Input material:

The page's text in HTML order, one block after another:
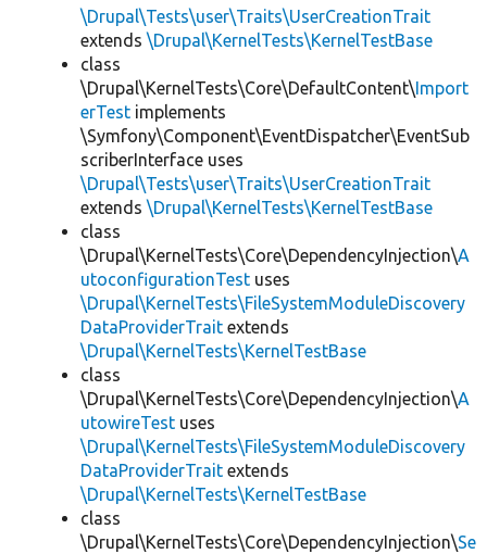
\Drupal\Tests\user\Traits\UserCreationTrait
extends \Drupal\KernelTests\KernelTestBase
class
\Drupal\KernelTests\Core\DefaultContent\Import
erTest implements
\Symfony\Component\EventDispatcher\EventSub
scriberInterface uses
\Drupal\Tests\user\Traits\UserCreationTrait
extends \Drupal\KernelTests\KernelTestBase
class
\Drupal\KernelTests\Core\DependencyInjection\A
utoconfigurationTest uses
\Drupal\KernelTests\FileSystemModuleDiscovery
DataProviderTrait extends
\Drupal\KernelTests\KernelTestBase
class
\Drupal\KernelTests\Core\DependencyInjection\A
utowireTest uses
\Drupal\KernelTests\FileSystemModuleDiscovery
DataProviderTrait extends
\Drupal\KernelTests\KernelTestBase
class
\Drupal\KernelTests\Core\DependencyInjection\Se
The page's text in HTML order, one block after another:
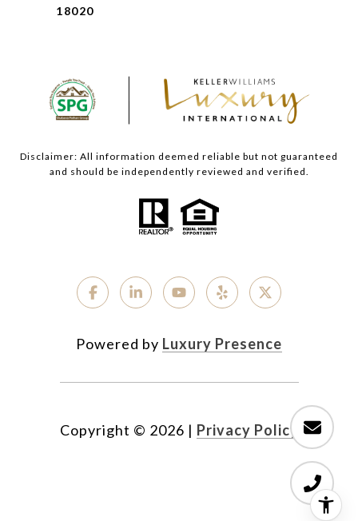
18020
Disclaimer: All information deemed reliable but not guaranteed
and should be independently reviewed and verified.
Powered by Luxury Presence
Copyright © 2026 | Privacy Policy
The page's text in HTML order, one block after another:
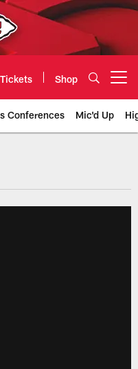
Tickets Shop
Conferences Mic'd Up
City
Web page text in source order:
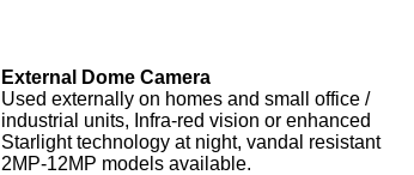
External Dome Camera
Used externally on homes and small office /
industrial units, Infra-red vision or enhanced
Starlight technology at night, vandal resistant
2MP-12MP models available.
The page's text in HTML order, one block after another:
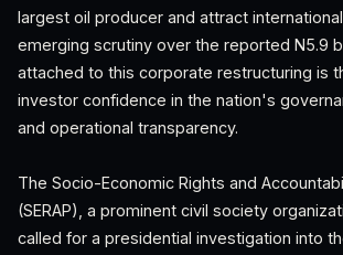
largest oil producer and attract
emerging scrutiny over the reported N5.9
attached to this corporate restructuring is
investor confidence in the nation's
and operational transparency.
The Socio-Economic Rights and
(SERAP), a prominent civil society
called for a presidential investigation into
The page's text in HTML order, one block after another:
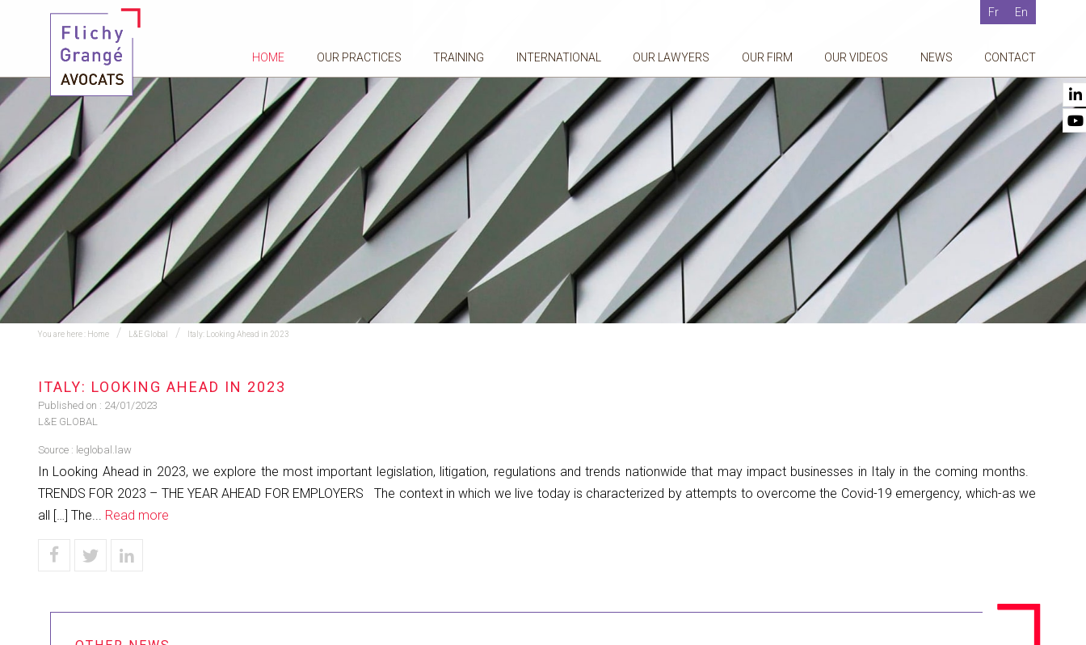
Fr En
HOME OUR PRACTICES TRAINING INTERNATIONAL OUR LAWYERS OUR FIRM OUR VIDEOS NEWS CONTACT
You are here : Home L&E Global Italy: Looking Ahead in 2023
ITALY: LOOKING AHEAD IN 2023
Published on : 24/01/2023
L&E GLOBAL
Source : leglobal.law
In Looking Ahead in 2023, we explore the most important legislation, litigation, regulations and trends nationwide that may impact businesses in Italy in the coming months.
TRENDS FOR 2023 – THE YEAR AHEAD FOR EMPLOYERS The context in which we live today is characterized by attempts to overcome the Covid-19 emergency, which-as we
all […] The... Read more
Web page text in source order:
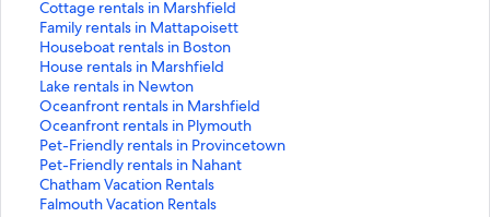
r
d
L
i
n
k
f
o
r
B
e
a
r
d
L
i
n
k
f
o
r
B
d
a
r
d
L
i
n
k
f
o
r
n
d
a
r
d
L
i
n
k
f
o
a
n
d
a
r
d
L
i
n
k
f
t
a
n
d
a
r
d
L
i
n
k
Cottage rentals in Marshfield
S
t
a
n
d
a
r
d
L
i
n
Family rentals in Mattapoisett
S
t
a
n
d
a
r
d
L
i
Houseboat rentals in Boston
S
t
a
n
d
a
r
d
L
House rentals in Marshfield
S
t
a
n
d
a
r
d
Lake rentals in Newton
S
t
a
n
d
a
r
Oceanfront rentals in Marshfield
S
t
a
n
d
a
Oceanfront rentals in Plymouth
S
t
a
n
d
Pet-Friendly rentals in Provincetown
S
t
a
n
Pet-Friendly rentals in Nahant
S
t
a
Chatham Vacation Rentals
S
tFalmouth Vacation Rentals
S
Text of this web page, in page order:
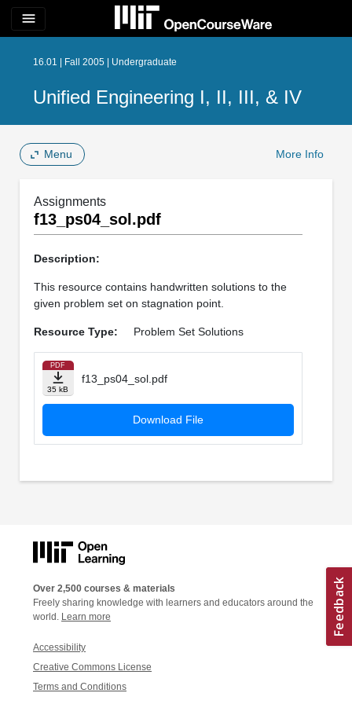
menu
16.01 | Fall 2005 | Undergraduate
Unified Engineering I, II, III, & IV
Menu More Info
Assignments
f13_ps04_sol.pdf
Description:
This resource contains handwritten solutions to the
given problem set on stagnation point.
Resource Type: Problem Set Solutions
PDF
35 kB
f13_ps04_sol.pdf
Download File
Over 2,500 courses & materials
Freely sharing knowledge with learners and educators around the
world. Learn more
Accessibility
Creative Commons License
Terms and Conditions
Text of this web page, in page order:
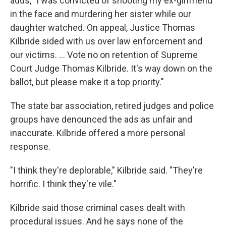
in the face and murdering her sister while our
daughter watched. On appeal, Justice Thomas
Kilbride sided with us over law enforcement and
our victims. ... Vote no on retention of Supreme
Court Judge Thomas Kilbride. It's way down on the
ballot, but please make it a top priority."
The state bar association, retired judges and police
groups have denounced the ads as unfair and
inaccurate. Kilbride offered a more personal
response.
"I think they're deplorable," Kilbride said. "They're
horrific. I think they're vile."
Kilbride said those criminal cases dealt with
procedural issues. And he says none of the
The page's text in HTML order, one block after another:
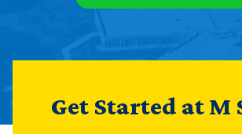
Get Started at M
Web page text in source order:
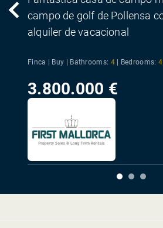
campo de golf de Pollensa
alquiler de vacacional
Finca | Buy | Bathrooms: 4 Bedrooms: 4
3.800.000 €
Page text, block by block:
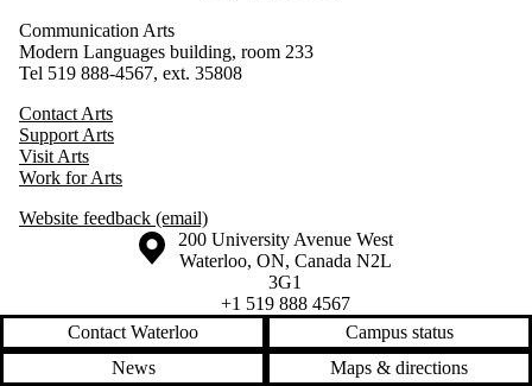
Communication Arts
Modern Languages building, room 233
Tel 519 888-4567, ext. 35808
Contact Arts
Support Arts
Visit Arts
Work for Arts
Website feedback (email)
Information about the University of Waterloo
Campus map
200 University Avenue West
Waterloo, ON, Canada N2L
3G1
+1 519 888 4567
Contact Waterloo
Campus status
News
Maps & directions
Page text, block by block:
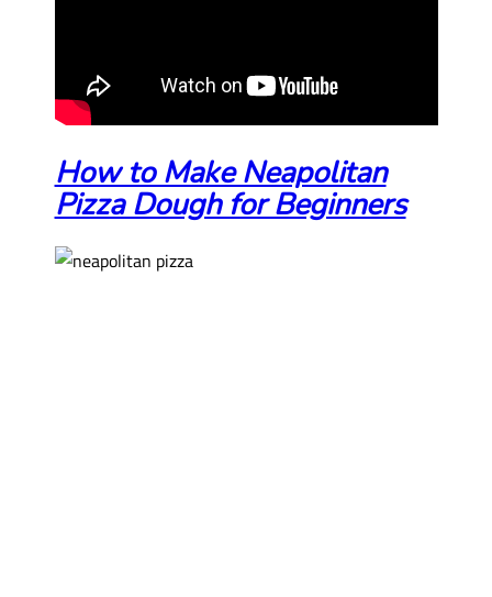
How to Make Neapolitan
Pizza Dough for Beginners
* * *
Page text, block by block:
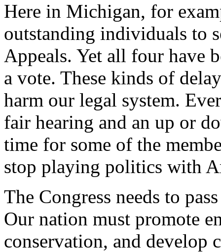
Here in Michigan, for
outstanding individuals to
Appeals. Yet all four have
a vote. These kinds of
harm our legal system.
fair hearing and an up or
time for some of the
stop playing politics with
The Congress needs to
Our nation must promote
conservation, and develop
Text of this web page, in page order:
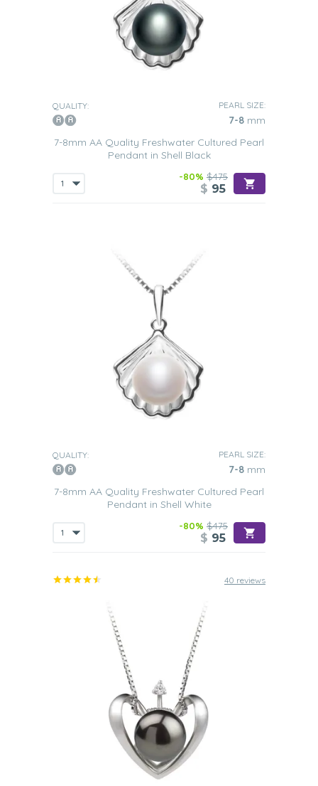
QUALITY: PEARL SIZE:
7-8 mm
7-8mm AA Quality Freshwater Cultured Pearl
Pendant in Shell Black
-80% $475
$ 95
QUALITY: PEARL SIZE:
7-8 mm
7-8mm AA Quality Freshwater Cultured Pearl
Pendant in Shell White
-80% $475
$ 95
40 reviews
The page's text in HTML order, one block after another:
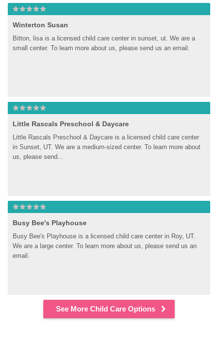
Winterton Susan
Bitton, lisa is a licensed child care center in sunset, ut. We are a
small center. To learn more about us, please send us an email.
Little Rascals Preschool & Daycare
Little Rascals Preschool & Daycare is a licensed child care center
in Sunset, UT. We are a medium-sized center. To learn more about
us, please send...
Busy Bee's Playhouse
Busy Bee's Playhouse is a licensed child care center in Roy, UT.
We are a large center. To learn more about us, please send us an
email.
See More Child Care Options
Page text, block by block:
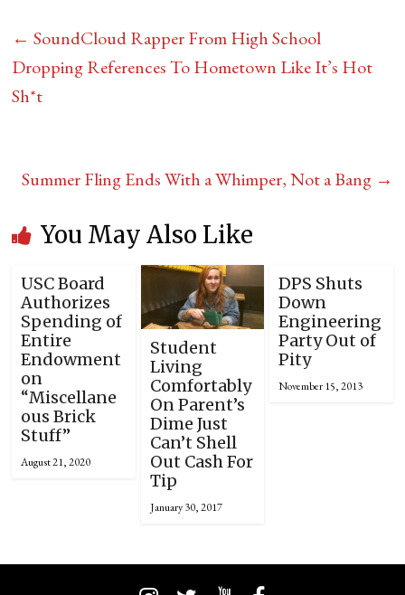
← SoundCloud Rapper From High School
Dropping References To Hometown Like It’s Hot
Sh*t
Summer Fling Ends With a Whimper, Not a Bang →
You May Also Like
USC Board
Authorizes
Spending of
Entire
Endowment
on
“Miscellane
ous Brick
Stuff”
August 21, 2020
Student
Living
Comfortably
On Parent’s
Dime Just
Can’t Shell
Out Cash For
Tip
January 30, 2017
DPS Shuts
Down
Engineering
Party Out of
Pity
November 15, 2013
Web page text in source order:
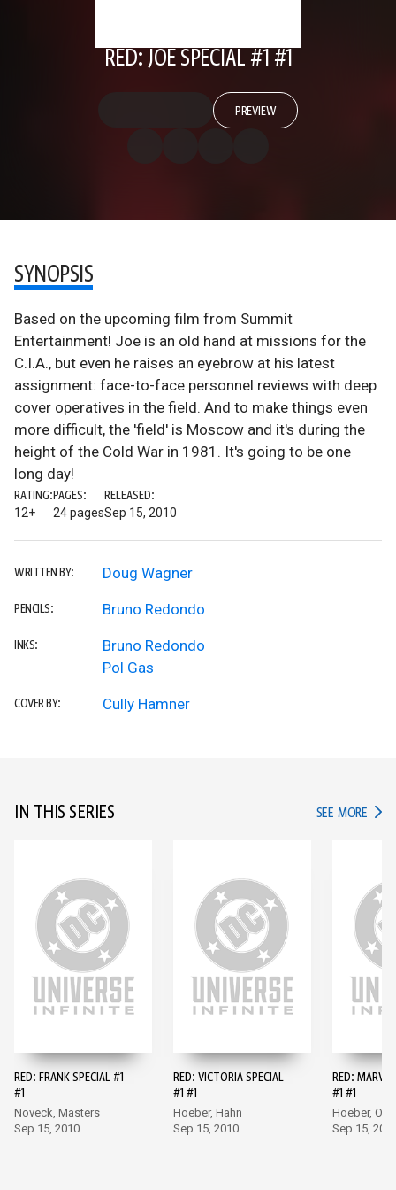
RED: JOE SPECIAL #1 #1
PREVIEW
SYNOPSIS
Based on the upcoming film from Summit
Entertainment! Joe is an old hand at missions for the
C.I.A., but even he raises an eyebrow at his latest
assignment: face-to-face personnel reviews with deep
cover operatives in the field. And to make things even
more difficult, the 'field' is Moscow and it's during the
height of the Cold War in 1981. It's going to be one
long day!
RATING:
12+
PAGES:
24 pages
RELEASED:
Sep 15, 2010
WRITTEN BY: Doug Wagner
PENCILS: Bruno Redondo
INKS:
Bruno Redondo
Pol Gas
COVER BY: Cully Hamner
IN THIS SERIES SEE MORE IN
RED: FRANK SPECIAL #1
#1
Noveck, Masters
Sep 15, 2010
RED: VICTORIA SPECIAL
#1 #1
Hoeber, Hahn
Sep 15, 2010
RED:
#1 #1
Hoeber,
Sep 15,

What to do: Using the listing above, report each line that mentions the word "Pendant".

Result:
Pendant in Shell Black
Pendant in Shell White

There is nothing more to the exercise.